I enjoyed my time studying Air Force doctrine and strategy, competing with other officers in both physical fitness and acadmeic arenas, and spending time with a large cross-section of my Air Force peers. However, I was disappointed at how little the course did to really "inspire" me to "understand and live by USAF core values." In fact, this course was one more incident that has served to open my eyes to see how bankrupt the Air Force really is when it comes to enabling its officers to live by the USAF core values and to truly be ladies and gentlemen.

The Air Force is a microcosm of American society at large and so is generally susceptible to many of the same vices that beset our universities, our religious institutions, our professional industries, and our political structures. One of the main vices that is currently eating away out our culture is relativism in general, and moral relativism in particular; by implication, this same vice is also having negative effects on the Air Force.

By its very nature the Air Force will never be able to embrace complete relativism, but must always accept that ideas have consequences--consequences like victory or defeat, life or death. However, the consequences of moral relativism are not always so obvious and I argue that the Air Force has more or less officially accepted the relativity of morality. It has accepted the false dichotomoy between facts and values.

Certain recent experiences serve to drive this point home: my squadron commander encouraged all of us to pursue our own spiritual health, offhandedly commenting that if that meant worshipping Satan then that was fine with him; my ASBC instructors consistently asked us how we FELT about various moral dilemmas facing military members while underlining the supposed fact that there were no right or wrong answers to the questions posed (questions like, "is it right for an officer to commit adultery?" "is it right for an officer to violate U.S. law forbidding torture of prisoners for the sake of the lives of his men?" "is it right for the Air Force to discriminate against open homosexuals?"); acquaintance with the Air Force definition of ethics as the study of various societies' rules of conduct.

The Air Force explicitly states that it "attempts no explanation of the origin of the [core Air Force] Values except to say that all of us, regardless of our religious views, must recognize their functional importance and accept them for that reason. Infusing the Core Values is necessary for successful mission accomplishment" (emphasis mine).
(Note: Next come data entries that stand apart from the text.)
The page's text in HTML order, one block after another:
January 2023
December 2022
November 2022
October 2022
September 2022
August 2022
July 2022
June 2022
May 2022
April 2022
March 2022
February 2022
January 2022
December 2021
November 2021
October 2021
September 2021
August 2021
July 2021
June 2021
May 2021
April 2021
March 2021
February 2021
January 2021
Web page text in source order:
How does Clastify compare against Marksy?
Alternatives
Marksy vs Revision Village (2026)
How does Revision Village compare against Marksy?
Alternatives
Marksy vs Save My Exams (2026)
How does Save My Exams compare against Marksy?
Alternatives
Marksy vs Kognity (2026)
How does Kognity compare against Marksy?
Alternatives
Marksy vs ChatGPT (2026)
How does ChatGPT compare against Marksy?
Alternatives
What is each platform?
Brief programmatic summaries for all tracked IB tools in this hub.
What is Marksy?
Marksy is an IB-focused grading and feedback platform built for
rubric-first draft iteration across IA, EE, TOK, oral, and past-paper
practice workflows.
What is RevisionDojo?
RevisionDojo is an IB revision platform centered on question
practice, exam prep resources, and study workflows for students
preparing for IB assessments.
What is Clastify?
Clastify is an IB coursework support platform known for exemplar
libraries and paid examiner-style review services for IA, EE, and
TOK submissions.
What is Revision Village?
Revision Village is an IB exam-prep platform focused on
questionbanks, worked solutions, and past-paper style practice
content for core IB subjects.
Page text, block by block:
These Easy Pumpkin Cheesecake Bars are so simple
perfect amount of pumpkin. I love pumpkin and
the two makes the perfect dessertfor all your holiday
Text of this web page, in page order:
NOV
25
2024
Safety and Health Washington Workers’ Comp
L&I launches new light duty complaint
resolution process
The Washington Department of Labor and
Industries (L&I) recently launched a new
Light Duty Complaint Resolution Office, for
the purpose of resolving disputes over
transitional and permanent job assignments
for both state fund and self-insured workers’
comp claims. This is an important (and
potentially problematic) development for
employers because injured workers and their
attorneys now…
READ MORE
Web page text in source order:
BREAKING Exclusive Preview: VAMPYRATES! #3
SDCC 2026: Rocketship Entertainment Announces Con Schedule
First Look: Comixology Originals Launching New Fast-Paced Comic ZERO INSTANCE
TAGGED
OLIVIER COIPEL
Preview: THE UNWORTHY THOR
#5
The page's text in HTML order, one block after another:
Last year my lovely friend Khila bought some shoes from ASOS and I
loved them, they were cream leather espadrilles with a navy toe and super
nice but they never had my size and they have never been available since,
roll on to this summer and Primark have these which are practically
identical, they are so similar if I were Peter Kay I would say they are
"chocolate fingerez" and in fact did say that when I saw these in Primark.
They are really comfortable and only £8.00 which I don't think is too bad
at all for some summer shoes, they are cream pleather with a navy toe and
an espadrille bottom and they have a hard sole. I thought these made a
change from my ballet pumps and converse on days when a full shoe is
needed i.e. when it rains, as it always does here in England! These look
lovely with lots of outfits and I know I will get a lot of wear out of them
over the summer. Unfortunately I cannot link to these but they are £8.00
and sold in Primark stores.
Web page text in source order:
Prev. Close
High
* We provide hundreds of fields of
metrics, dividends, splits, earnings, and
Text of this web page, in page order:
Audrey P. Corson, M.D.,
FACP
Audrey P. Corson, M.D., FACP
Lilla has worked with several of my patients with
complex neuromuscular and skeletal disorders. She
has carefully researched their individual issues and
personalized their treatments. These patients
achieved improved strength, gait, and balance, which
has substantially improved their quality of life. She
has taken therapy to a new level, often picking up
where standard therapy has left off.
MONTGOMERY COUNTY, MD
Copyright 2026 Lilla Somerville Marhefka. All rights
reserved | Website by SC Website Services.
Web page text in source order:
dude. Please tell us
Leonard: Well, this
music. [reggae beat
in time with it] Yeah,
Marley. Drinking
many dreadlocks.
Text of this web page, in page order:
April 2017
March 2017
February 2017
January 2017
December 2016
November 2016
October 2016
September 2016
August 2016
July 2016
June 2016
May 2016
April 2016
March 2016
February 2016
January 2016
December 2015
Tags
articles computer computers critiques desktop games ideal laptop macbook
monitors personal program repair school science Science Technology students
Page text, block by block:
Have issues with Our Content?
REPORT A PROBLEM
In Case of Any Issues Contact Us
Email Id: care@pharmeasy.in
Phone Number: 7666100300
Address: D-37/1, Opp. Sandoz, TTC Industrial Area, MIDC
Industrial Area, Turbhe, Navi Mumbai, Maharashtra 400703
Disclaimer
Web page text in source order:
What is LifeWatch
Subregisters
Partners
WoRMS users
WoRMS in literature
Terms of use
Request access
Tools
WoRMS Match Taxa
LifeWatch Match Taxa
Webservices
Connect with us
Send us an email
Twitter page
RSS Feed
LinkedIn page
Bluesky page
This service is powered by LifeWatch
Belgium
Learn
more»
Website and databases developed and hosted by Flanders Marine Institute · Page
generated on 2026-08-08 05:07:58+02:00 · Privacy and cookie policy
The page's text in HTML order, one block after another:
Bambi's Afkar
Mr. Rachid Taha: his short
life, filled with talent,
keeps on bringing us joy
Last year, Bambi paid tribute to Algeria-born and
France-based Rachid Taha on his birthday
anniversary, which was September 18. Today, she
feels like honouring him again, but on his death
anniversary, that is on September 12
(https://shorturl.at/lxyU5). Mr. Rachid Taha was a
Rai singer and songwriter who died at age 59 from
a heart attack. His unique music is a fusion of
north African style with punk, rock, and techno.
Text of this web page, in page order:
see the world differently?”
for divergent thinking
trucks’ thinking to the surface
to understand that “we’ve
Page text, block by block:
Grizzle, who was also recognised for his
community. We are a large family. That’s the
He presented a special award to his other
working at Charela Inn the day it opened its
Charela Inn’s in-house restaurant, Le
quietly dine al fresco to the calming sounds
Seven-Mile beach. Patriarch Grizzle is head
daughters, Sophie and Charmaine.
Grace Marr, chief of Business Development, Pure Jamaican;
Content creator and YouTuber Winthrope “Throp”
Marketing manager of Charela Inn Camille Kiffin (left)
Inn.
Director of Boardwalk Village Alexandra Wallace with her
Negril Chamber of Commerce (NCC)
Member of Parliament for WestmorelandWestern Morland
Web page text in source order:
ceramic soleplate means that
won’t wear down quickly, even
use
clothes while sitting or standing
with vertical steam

While this is no indication that Air Force leaders explicitly accept moral relativism as generally true, they nevertheless cannot say anything about the origin of the moral code they have chosen to follow or offer anything beyond pragmatic reasons for insisting upon universal acceptance of their moral code within the Air Force. Thus their silence, combined with the general moral relativism in our society and officer candidates, leads to a practical moral relativism within in the Air Force. As the values will be challenged more and more by those who are angered by the Air Force imposing morality on its members, the Air Force has already determined that its only defense will be a retreat to pragmatism.

While I believe that morality is ultimately pragmatic and provides the only means to living well, I don't think morality can be defended merely from a pragmatic perspective. Men will disagree on what their ultimate ends should be and will likewise disagree on the most pragmatic means of attaining those ends.

I am concerned that with this emphasis on pragmatism to justify morality, the Air Force is removing the very ground it stands on to insist upon upholding a moral code. As the foundation for the moral code erodes, the morals themselves will fall by the wayside and be replaced with whatever appear to be the most practical means to achieving certain ends. Pragmatism alone cannot produce justice. It takes just men to make just decisions. However, as the Air Force continues to be filled with officers trained in morally bankrupt universities, it will slowly fail to produce just men. As the just men go, so goes the ability to live justly and prosecute war in a just manner. This trend must be reversed before it is too late. I am but one voice among thousands. Who will help me?